The Japanese kitchen has a stunning convenience to some dishes, making them perfectly easy to eat while you’re in a rush or at work. Good examples for those kinds of dishes are Onigiri or colorful bentō boxes.Another convenient spectrum of dishes, even though they’re rather served in a fast food restaurant, is the family of Donburi (どんぶり) dishes, let’s have a look: 


Donburi is a Japanese “rice bowl dish” consisting of fish, meat, vegetables or other ingredients simmered together and served over rice. Donburi meals are served in oversized rice bowls, also called donburi. 
The simmering sauce varies according to season, ingredients, region, and taste. A typical sauce might consist of dashi flavored with soy sauce. Proportions vary, but there is normally three to four times as much dashi as soy sauce and mirin. For Oyakodon, dashi flavored with light soy sauce, dark soy sauce, and sugar is recommended. For Gyūdon, Tsuji recommends water flavored with dark soy sauce and mirin.
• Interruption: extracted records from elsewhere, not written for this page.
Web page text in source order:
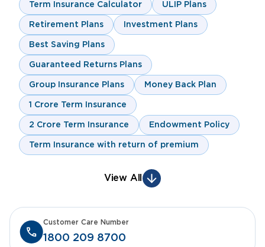
Term Insurance Calculator ULIP Plans
Retirement Plans Investment Plans
Best Saving Plans
Guaranteed Returns Plans
Group Insurance Plans Money Back Plan
1 Crore Term Insurance
2 Crore Term Insurance Endowment Policy
Term Insurance with return of premium
View All
1800 209 8700
Customer Care Number
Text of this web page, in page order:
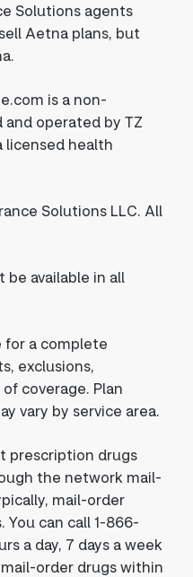
Solutions agents
Aetna plans, but
is a non-
operated by TZ
licensed health
Solutions LLC. All
be available in all
for a complete
exclusions,
coverage. Plan
vary by service area.
prescription drugs
the network mail-
mail-order
You can call 1-866-
a day, 7 days a week
order drugs within
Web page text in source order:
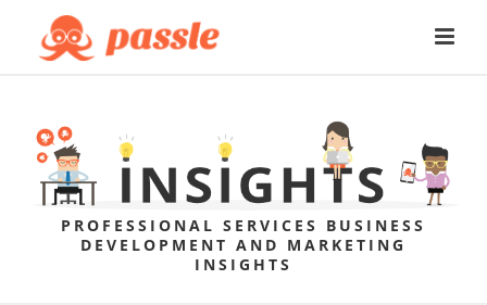
PROFESSIONAL SERVICES BUSINESS
DEVELOPMENT AND MARKETING
INSIGHTS
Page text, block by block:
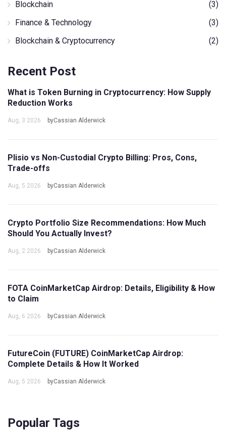
Blockchain
(3)
Finance & Technology
(3)
Blockchain & Cryptocurrency
(2)
Recent Post
What is Token Burning in Cryptocurrency: How Supply
Reduction Works
Aug, 3 2026 byCassian Alderwick
Plisio vs Non-Custodial Crypto Billing: Pros, Cons,
Trade-offs
Aug, 5 2026 byCassian Alderwick
Crypto Portfolio Size Recommendations: How Much
Should You Actually Invest?
Aug, 2 2026 byCassian Alderwick
FOTA CoinMarketCap Airdrop: Details, Eligibility & How
to Claim
Aug, 6 2026 byCassian Alderwick
FutureCoin (FUTURE) CoinMarketCap Airdrop:
Complete Details & How It Worked
Aug, 5 2026 byCassian Alderwick
Popular Tags
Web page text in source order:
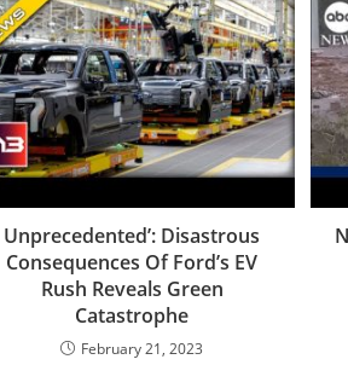
Unprecedented’: Disastrous
Consequences Of Ford’s EV
Rush Reveals Green
Catastrophe
February 21, 2023
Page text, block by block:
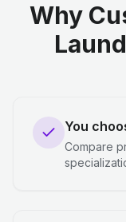
Why
You
Compare
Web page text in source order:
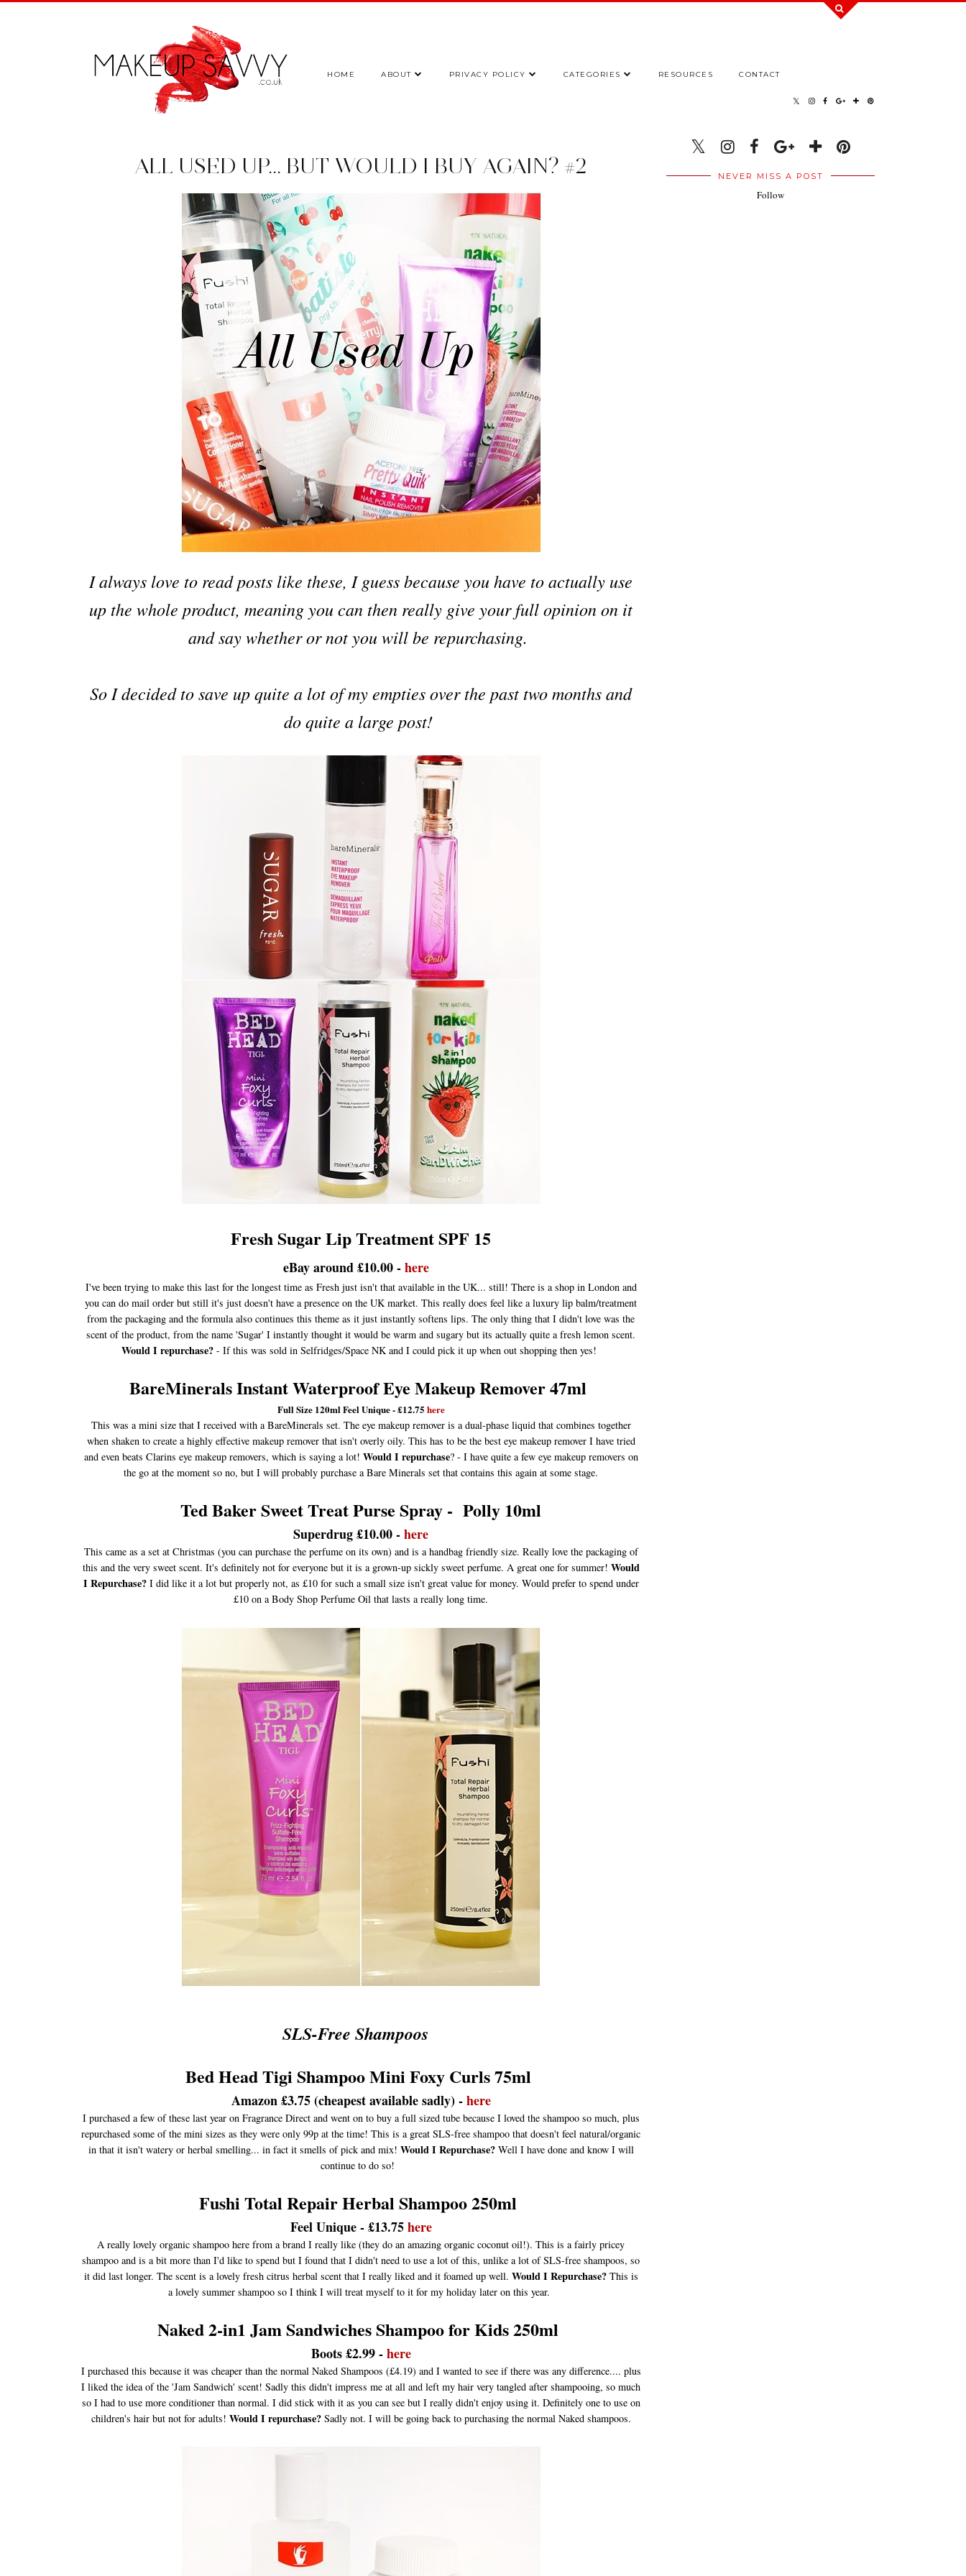
HOME ABOUT PRIVACY POLICY CATEGORIES RESOURCES CONTACT
ALL USED UP... BUT WOULD I BUY AGAIN? #2
I always love to read posts like these, I guess because you have to actually use
up the whole product, meaning you can then really give your full opinion on it
and say whether or not you will be repurchasing.
So I decided to save up quite a lot of my empties over the past two months and
do quite a large post!
Fresh Sugar Lip Treatment SPF 15
eBay around £10.00 -here
I've been trying to make this last for the longest time as Fresh just isn't that available in the UK... still! There is a shop in London and
you can do mail order but still it's just doesn't have a presence on the UK market. This really does feel like a luxury lip balm/treatment
from the packaging and the formula also continues this theme as it just instantly softens lips. The only thing that I didn't love was the
scent of the product, from the name 'Sugar' I instantly thought it would be warm and sugary but its actually quite a fresh lemon scent.
Would I repurchase? - If this was sold in Selfridges/Space NK and I could pick it up when out shopping then yes!
BareMinerals Instant Waterproof Eye Makeup Remover 47ml
Full Size 120ml Feel Unique - £12.75 here
This was a mini size that I received with a BareMinerals set. The eye makeup remover is a dual-phase liquid that combines together
when shaken to create a highly effective makeup remover that isn't overly oily. This has to be the best eye makeup remover I have tried
and even beats Clarins eye makeup removers, which is saying a lot! Would I repurchase? - I have quite a few eye makeup removers on
the go at the moment so no, but I will probably purchase a Bare Minerals set that contains this again at some stage.
Ted Baker Sweet Treat Purse Spray - Polly 10ml
Superdrug £10.00 -here
This came as a set at Christmas (you can purchase the perfume on its own) and is a handbag friendly size. Really love the packaging of
this and the very sweet scent. It's definitely not for everyone but it is a grown-up sickly sweet perfume. A great one for summer! Would
I Repurchase?I did like it a lot but properly not, as £10 for such a small size isn't great value for money. Would prefer to spend under
£10 on a Body Shop Perfume Oil that lasts a really long time.
SLS-Free Shampoos
Bed Head Tigi Shampoo Mini Foxy Curls 75ml
Amazon £3.75 (cheapest available sadly) -here
I purchased a few of these last year on Fragrance Direct and went on to buy a full sized tube because I loved the shampoo so much, plus
repurchased some of the mini sizes as they were only 99p at the time! This is a great SLS-free shampoo that doesn't feel natural/organic
in that it isn't watery or herbal smelling... in fact it smells of pick and mix! Would I Repurchase?Well I have done and know I will
continue to do so!
Fushi Total Repair Herbal Shampoo 250ml
Feel Unique - £13.75here
A really lovely organic shampoo here from a brand I really like (they do an amazing organic coconut oil!). This is a fairly pricey
shampoo and is a bit more than I'd like to spend but I found that I didn't need to use a lot of this, unlike a lot of SLS-free shampoos, so
it did last longer. The scent is a lovely fresh citrus herbal scent that I really liked and it foamed up well. Would I Repurchase? This is
a lovely summer shampoo so I think I will treat myself to it for my holiday later on this year.
Naked 2-in1 Jam Sandwiches Shampoo for Kids 250ml
Boots £2.99 -here
I purchased this because it was cheaper than the normal Naked Shampoos (£4.19) and I wanted to see if there was any difference.... plus
I liked the idea of the 'Jam Sandwich' scent! Sadly this didn't impress me at all and left my hair very tangled after shampooing, so much
so I had to use more conditioner than normal. I did stick with it as you can see but I really didn't enjoy using it. Definitely one to use on
children's hair but not for adults! Would I repurchase?Sadly not. I will be going back to purchasing the normal Naked shampoos.
NEVER MISS A POST
Follow

Donburi can be made from almost any ingredients, including leftovers.
The most famous Donburi there is, is definitely Gyūdon. The word Gyūdon, means literally beef bowl. It is a Japanese dish consisting of a bowl of rice topped with beef and onion simmered in a mildly sweet sauce flavored with dashi (fish and seaweed stock), soy sauce and mirin (sweet rice wine). It also often includes shirataki noodles, and is sometimes topped with a raw egg or a soft poached egg (onsen tamago).


Donburi meals are fairly cheap, delicious, fulfilling and can be bought nearly everywhere. The most popular chains for Donburi meals are Yoshinoya and Matsunoya. Keep your eyes open, those chains have a lot of restaurants all across Japan.